Elisenda Alamany, the mayoral candidate for Esquerra Republicana (ERC), has ignited a fierce political debate after pledging that her first act as mayor would be to withdraw licences for 24-hour supermarkets. While the proposal aims to protect Barcelona’s struggling neighbourhood shops, her framing of the issue has drawn sharp criticism for allegedly echoing the rhetoric of the far-right.

In a promotional video, Alamany stated she would halt authorisations for “all these establishments that kill the shops in our neighbourhoods.” This statement taps into a growing anxiety over Barcelona’s changing retail landscape, where rising rents and competition increasingly force historic businesses to close.

This is not a new issue for ERC. The party previously pushed a successful motion through Barcelona’s City Council, limiting the spread of 24-hour convenience stores and increasing inspections. Official figures reveal over 2,700 infractions in these establishments over a two-year period, contrasting with around 700 new licences for small supermarkets granted between 2020 and 2024.

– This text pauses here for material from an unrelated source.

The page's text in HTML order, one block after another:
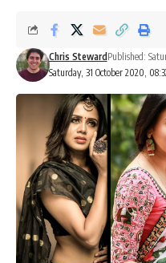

The ‘Great Replacement’ Controversy

The core of the controversy stems from Alamany’s use of the term “great replacement” to describe the disappearance of traditional commerce. She claimed her use of the phrase, which is central to a far-right conspiracy theory alleging a plot to replace Europe’s white population, was sarcastic and intended to reframe the debate around commercial, not demographic, change.

However, critics immediately condemned the move. An analysis published in VilaWeb argued that far from subverting the concept, Alamany was “participating in the state of mind that underpins it.” The author, Ot Bou, contended that the real “killers” of local shops like the Santa Clara bakery or the Ona bookshop in Gràcia were not immigrant-run convenience stores, but “the speculators who have thrown them out of their premises and the politicians who have allowed it.”

Across the political spectrum, opponents echoed this sentiment, accusing Alamany of scapegoating a vulnerable population while deflecting from systemic issues like property speculation and insufficient public policy.

A Broader Political Shift?

Some commentators see this incident as part of a wider trend: mainstream pro-independence parties are adapting their discourse in response to the far-right Aliança Catalana (Catalan Alliance)’s rise. The VilaWeb analysis, for example, draws a parallel between Alamany’s comments and Junts (Together for Catalonia)’s recent focus on multi-recidivism in crime, which often links delinquency with immigration in the public consciousness.

“They are interposed objects so that everyone interprets that they are talking about something else without having to mention it explicitly,” Bou wrote, suggesting that both crime and convenience stores are being used as proxies to discuss immigration.

The argument is that by adopting tougher, more populist language, these parties are legitimising the framework set by the far-right, inadvertently fuelling the very movements they seek to counter. Critics maintain that this political strategy shifts responsibility away from those in power and onto marginalised groups, transforming a debate about governance and economic policy into one about identity and fear.

As Barcelona heads towards municipal elections, the debate highlights a central tension in the city’s politics: how to protect its unique neighbourhood character and support local businesses without resorting to divisive language that critics say risks fracturing the city’s social fabric.